One, two points
Binary search is a common search algorithm that can quickly locate the target value in an ordered array. The basic idea of binary search is: for an ordered array, assuming that the target value to be searched is target, find the middle position mid of the array each time, and then compare target with nums[mid]. If they are equal, mid will be returned. If target If it is less than nums[mid], continue searching in the left half of the array, otherwise continue searching in the right half of the array.
The implementation of binary search needs to pay attention to the following issues:
- Boundary conditions: Special judgments need to be made on the left and right boundaries of the array, otherwise the array subscript out-of-bounds problem may occur.
- Loop condition: Generally, the left and right pointers are used to search. The loop condition is left <= right.

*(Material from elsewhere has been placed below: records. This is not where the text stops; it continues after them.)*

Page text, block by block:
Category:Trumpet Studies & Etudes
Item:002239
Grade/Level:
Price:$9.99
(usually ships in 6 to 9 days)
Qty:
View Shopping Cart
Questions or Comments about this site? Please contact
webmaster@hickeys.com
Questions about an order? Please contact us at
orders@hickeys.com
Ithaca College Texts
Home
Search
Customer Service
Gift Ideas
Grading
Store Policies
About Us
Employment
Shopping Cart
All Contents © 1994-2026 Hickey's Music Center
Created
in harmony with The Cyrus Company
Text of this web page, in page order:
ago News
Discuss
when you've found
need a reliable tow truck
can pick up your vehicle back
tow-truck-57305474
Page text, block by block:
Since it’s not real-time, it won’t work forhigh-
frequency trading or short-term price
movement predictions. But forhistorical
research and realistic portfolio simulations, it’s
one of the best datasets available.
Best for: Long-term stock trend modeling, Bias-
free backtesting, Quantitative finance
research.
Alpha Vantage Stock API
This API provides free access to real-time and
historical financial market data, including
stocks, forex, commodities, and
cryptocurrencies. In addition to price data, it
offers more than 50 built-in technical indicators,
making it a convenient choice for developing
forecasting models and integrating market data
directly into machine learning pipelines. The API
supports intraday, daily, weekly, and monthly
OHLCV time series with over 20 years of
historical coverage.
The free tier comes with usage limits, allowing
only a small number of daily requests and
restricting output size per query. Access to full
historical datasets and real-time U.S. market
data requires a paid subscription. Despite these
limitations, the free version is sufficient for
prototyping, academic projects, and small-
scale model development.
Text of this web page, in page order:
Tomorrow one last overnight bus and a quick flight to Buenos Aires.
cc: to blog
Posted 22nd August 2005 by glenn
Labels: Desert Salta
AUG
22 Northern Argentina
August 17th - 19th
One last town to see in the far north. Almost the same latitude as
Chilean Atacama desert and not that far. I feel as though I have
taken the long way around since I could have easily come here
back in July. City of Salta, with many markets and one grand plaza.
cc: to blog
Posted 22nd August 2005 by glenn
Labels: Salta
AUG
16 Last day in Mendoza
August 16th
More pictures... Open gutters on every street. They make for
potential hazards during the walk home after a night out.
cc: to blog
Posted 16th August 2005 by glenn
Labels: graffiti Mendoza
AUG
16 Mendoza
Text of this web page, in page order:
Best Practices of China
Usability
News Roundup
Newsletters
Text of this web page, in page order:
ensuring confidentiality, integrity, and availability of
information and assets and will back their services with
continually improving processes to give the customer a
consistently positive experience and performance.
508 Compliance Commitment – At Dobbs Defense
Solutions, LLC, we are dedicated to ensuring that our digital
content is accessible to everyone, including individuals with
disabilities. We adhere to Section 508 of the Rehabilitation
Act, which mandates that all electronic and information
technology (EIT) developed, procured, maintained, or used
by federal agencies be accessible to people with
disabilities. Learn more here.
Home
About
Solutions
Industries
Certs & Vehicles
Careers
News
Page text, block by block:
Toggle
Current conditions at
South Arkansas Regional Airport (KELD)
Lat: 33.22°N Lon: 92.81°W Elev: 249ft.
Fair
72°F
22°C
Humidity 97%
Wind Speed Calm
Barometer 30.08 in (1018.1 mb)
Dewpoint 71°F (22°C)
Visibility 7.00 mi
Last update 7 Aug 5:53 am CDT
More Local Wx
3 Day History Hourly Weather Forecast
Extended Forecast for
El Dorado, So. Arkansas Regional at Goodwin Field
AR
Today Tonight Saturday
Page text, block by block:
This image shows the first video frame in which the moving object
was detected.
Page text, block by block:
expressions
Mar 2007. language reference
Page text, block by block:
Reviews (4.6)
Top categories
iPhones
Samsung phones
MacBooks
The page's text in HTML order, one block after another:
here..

The search ends when left > right.
- Calculation of the middle position: Generally, the method of left + (right - left) / 2 is used to calculate the middle position, which can avoid overflow problems.

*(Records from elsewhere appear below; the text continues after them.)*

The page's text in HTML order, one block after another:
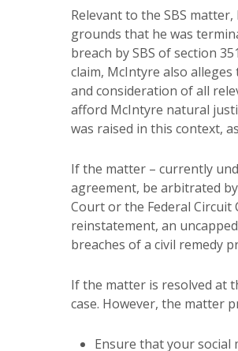
Relevant to the SBS
grounds that he was
breach by SBS of section
claim, McIntyre also
and consideration of all
afford McIntyre natural
was raised in this context,
If the matter – currently
agreement, be arbitrated
Court or the Federal
reinstatement, an
breaches of a civil remedy
If the matter is resolved at
case. However, the matter
Ensure that your social
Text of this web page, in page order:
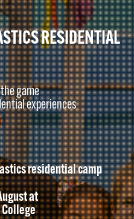
RESIDENTIAL
game
experiences
residential camp
at
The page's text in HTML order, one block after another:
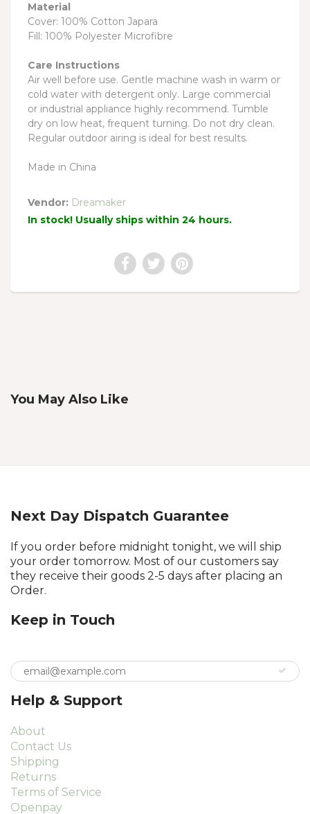
Material
Cover: 100% Cotton Japara
Fill: 100% Polyester Microfibre
Care Instructions
Air well before use. Gentle machine wash in warm or
cold water with detergent only. Large commercial
or industrial appliance highly recommend. Tumble
dry on low heat, frequent turning. Do not dry clean.
Regular outdoor airing is ideal for best results.
Made in China
Vendor: Dreamaker
In stock! Usually ships within 24 hours.
You May Also Like
Next Day Dispatch Guarantee
If you order before midnight tonight, we will ship
your order tomorrow. Most of our customers say
they receive their goods 2-5 days after placing an
Order.
Keep in Touch
Help & Support
About
Contact Us
Shipping
Returns
Terms of Service
Openpay
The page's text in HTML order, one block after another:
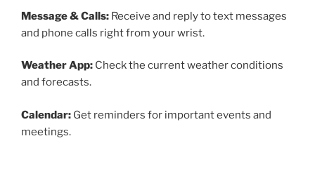
Message & Calls: Receive and reply to text messages
and phone calls right from your wrist.
Weather App: Check the current weather conditions
and forecasts.
Calendar: Get reminders for important events and
meetings.
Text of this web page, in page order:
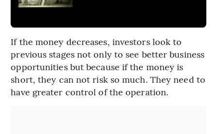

- Comparison operation: If target is equal to nums[mid], find the target value and return mid; if target is less than nums[mid], search in the left half, that is, right = mid - 1; otherwise, search in the right half, that is, left = mid + 1.
The following is a simple C++ code implementation for finding the target value target in the ordered array nums:
int binarySearch(vector<int>& nums, int target) {
int left = 0, right = nums.size() - 1;
while (left <= right) {
int mid = left + (right - left) / 2;
if (nums[mid] == target) {
return mid;
} else if (nums[mid] < target) {
left = mid + 1;
} else {
right = mid - 1;
}
}
return -1;
}
The time complexity of this algorithm is O(log n), where n is the length of the array, and the space complexity is O(1). Binary search is often used to solve ordered array search problems. For example, problems such as "searching for rotated sorted arrays" and "searching for two-dimensional matrices" in LeetCode can be solved using binary search.
2. Prefix
A prefix refers to a contiguous substring of a string starting with the first character. For example, the string "hello" is prefixed by "h", "he", "hel", and "hell". In string processing, prefix-related algorithms are often used, such as prefix sum, prefix maximum, etc.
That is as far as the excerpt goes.